● **The problem**: Could you repeat all of the entries below word for word, apart from the pictures?

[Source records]
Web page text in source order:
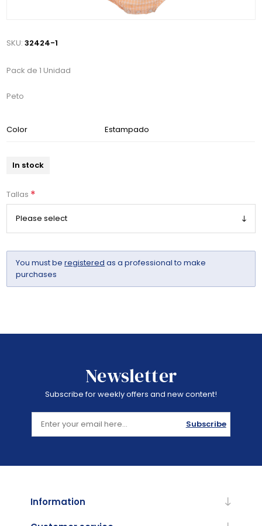
SKU: 32424-1
Pack de 1 Unidad
Peto
Color Estampado
In stock
Tallas *
You must beregistered as a professional to make
purchases
Newsletter
Subscribe for weekly offers and new content!
Subscribe
Information
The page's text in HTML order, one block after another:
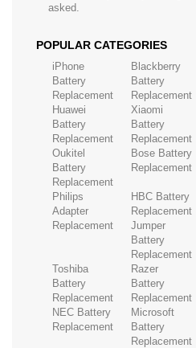
asked.
POPULAR CATEGORIES
iPhone
Battery
Replacement
Blackberry
Battery
Replacement
Huawei
Battery
Replacement
Xiaomi
Battery
Replacement
Oukitel
Battery
Replacement
Bose Battery
Replacement
Philips
Adapter
Replacement
HBC Battery
Replacement
Jumper
Battery
Replacement
Toshiba
Battery
Replacement
Razer
Battery
Replacement
NEC Battery
Replacement
Microsoft
Battery
Replacement
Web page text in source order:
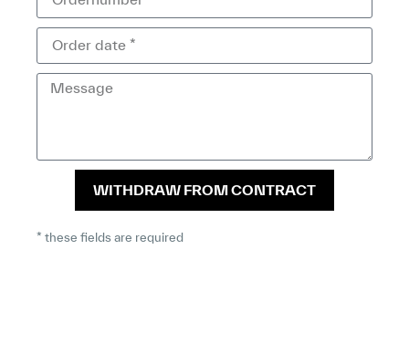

● **Exercise response**:
Web page text in source order:
SKU: 32424-1
Pack de 1 Unidad
Peto
Color Estampado
In stock
Tallas *
You must beregistered as a professional to make
purchases
Newsletter
Subscribe for weekly offers and new content!
Subscribe
Information
The page's text in HTML order, one block after another:
asked.
POPULAR CATEGORIES
iPhone
Battery
Replacement
Blackberry
Battery
Replacement
Huawei
Battery
Replacement
Xiaomi
Battery
Replacement
Oukitel
Battery
Replacement
Bose Battery
Replacement
Philips
Adapter
Replacement
HBC Battery
Replacement
Jumper
Battery
Replacement
Toshiba
Battery
Replacement
Razer
Battery
Replacement
NEC Battery
Replacement
Microsoft
Battery
Replacement
Web page text in source order:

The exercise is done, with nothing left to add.